→ GOAL OF THE EXERCISE:
Scan the lines below for the string "Luxury" and copy every one that has it.

▶

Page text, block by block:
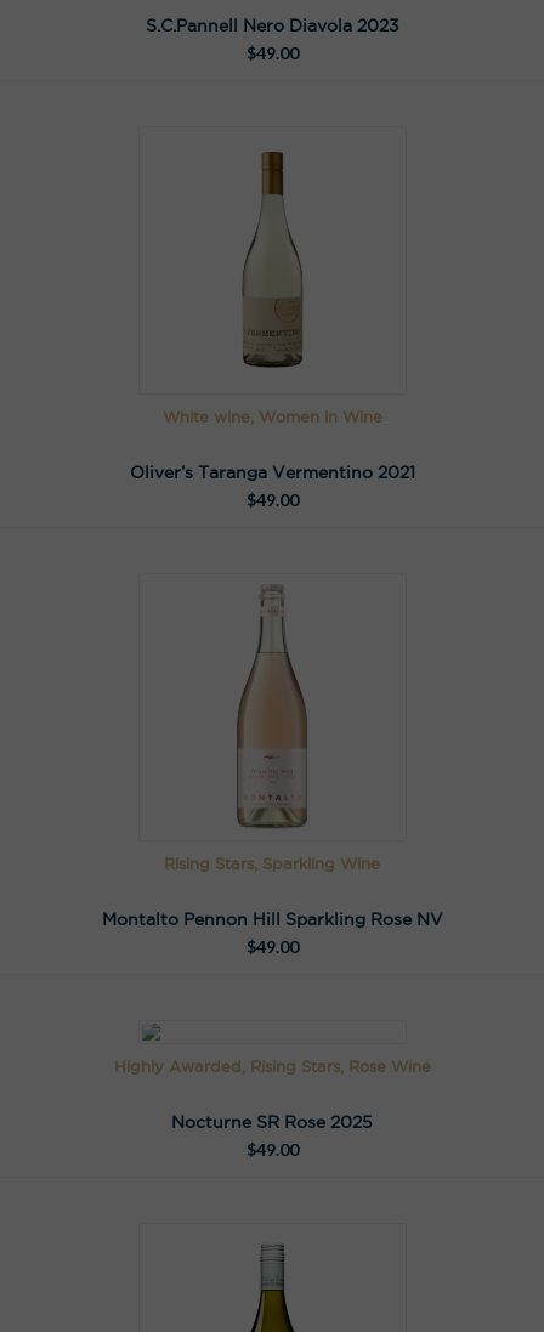
S.C.Pannell Nero Diavola 2023
$49.00
White wine, Women in Wine
Oliver’s Taranga Vermentino 2021
$49.00
Rising Stars, Sparkling Wine
Montalto Pennon Hill Sparkling Rose NV
$49.00
Highly Awarded, Rising Stars, Rose Wine
Nocturne SR Rose 2025
$49.00
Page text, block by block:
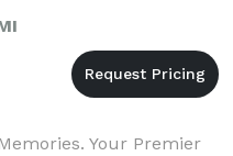
Your Premier
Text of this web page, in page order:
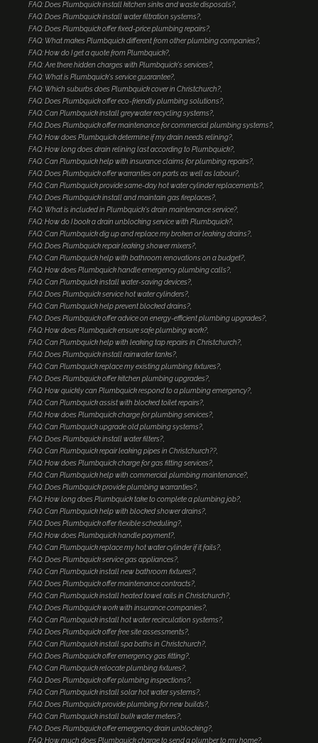
FAQ: Does Plumbquick install kitchen sinks and waste disposals?
FAQ: Does Plumbquick install water filtration systems?
FAQ: Does Plumbquick offer fixed-price plumbing repairs?
FAQ: What makes Plumbquick different from other plumbing companies?
FAQ: How do I get a quote from Plumbquick?
FAQ: Are there hidden charges with Plumbquick's services?
FAQ: What is Plumbquick's service guarantee?
FAQ: Which suburbs does Plumbquick cover in Christchurch?
FAQ: Does Plumbquick offer eco-friendly plumbing solutions?
FAQ: Can Plumbquick install greywater recycling systems?
FAQ: Does Plumbquick offer maintenance for commercial plumbing systems?
FAQ: How does Plumbquick determine if my drain needs relining?
FAQ: How long does drain relining last according to Plumbquick?
FAQ: Can Plumbquick help with insurance claims for plumbing repairs?
FAQ: Does Plumbquick offer warranties on parts as well as labour?
FAQ: Can Plumbquick provide same-day hot water cylinder replacements?
FAQ: Does Plumbquick install and maintain gas fireplaces?
FAQ: What is included in Plumbquick's drain maintenance service?
FAQ: How do I book a drain unblocking service with Plumbquick?
FAQ: Can Plumbquick dig up and replace my broken or leaking drains?
FAQ: Does Plumbquick repair leaking shower mixers?
FAQ: Can Plumbquick help with bathroom renovations on a budget?
FAQ: How does Plumbquick handle emergency plumbing calls?
FAQ: Can Plumbquick install water-saving devices?
FAQ: Does Plumbquick service hot water cylinders?
FAQ: Can Plumbquick help prevent blocked drains?
FAQ: Does Plumbquick offer advice on energy-efficient plumbing upgrades?
FAQ: How does Plumbquick ensure safe plumbing work?
FAQ: Can Plumbquick help with leaking tap repairs in Christchurch?
FAQ: Does Plumbquick install rainwater tanks?
FAQ: Can Plumbquick replace my existing plumbing fixtures?
FAQ: Does Plumbquick offer kitchen plumbing upgrades?
FAQ: How quickly can Plumbquick respond to a plumbing emergency?
FAQ: Can Plumbquick assist with blocked toilet repairs?
FAQ: How does Plumbquick charge for plumbing services?
FAQ: Can Plumbquick upgrade old plumbing systems?
FAQ: Does Plumbquick install water filters?
FAQ: Can Plumbquick repair leaking pipes in Christchurch??
FAQ: How does Plumbquick charge for gas fitting services?
FAQ: Can Plumbquick help with commercial plumbing maintenance?
FAQ: Does Plumbquick provide plumbing warranties?
FAQ: How long does Plumbquick take to complete a plumbing job?
FAQ: Can Plumbquick help with blocked shower drains?
FAQ: Does Plumbquick offer flexible scheduling?
FAQ: How does Plumbquick handle payment?
FAQ: Can Plumbquick replace my hot water cylinder if it fails?
FAQ: Does Plumbquick service gas appliances?
FAQ: Can Plumbquick install new bathroom fixtures?
FAQ: Does Plumbquick offer maintenance contracts?
FAQ: Can Plumbquick install heated towel rails in Christchurch?
FAQ: Does Plumbquick work with insurance companies?
FAQ: Can Plumbquick install hot water recirculation systems?
FAQ: Does Plumbquick offer free site assessments?
FAQ: Can Plumbquick install spa baths in Christchurch?
FAQ: Does Plumbquick offer emergency gas fitting?
FAQ: Can Plumbquick relocate plumbing fixtures?
FAQ: Does Plumbquick offer plumbing inspections?
FAQ: Can Plumbquick install solar hot water systems?
FAQ: Does Plumbquick provide plumbing for new builds?
FAQ: Can Plumbquick install bulk water meters?
FAQ: Does Plumbquick offer emergency drain unblocking?
FAQ: How much does Plumbquick charge to send a plumber to my home?
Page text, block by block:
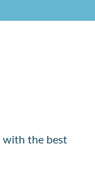
with the best
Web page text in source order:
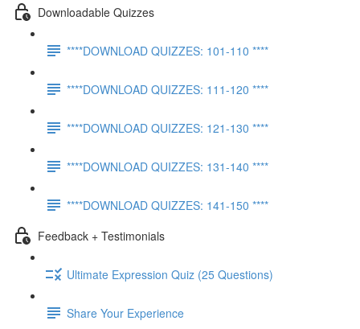
Downloadable Quizzes
****DOWNLOAD QUIZZES: 101-110 ****
****DOWNLOAD QUIZZES: 111-120 ****
****DOWNLOAD QUIZZES: 121-130 ****
****DOWNLOAD QUIZZES: 131-140 ****
****DOWNLOAD QUIZZES: 141-150 ****
Feedback + Testimonials
Ultimate Expression Quiz (25 Questions)
Share Your Experience
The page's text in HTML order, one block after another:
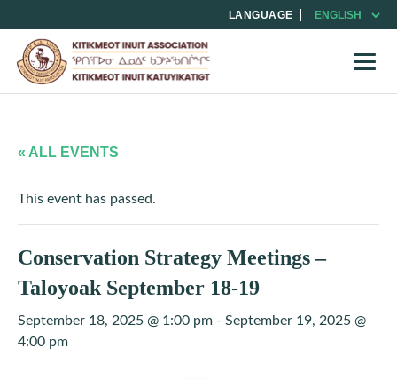
LANGUAGE
« ALL EVENTS
This event has passed.
Conservation Strategy Meetings –
Taloyoak September 18-19
September 18, 2025 @ 1:00 pm - September 19, 2025 @
4:00 pm
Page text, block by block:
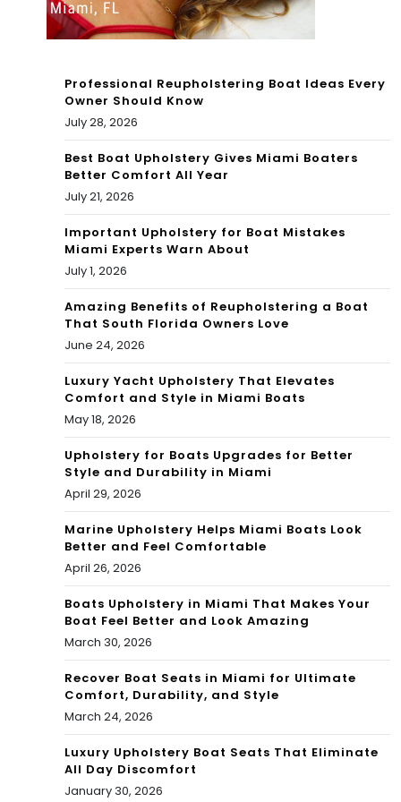
Hat
ed
net
Mc
dy
202
2
Professional Reupholstering Boat Ideas Every
Owner Should Know
July 28, 2026
Best Boat Upholstery Gives Miami Boaters
Better Comfort All Year
July 21, 2026
Important Upholstery for Boat Mistakes
Miami Experts Warn About
July 1, 2026
Amazing Benefits of Reupholstering a Boat
That South Florida Owners Love
June 24, 2026
Luxury Yacht Upholstery That Elevates
Comfort and Style in Miami Boats
May 18, 2026
Upholstery for Boats Upgrades for Better
Style and Durability in Miami
April 29, 2026
Marine Upholstery Helps Miami Boats Look
Better and Feel Comfortable
April 26, 2026
Boats Upholstery in Miami That Makes Your
Boat Feel Better and Look Amazing
March 30, 2026
Recover Boat Seats in Miami for Ultimate
Comfort, Durability, and Style
March 24, 2026
Luxury Upholstery Boat Seats That Eliminate
All Day Discomfort
January 30, 2026
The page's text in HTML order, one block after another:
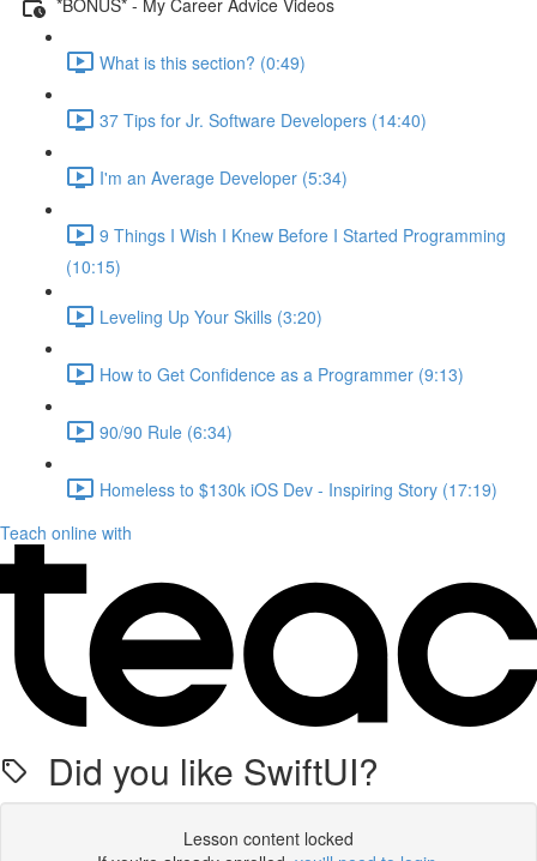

◀

→ ANSWER SECTION:
Luxury Yacht Upholstery That Elevates
Luxury Upholstery Boat Seats That Eliminate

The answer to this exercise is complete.